Records excerpted from a collection:
○ ○ ○ ○ ○
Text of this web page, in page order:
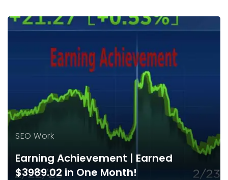
SEO Work
Earning Achievement | Earned
$3989.02 in One Month!
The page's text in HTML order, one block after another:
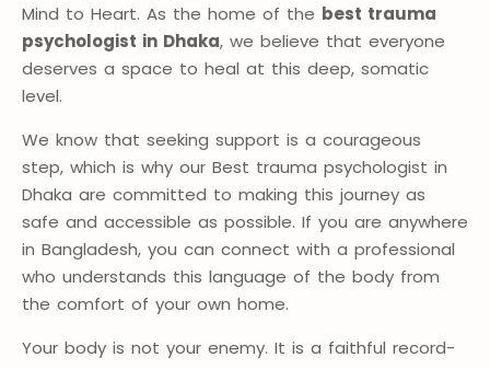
○ ○ ○ ○ ○
• **To do**:
Each line above should be printed again exactly, though the pictures should not be.

• **Response area**:
Text of this web page, in page order:
SEO Work
Earning Achievement | Earned
$3989.02 in One Month!
The page's text in HTML order, one block after another:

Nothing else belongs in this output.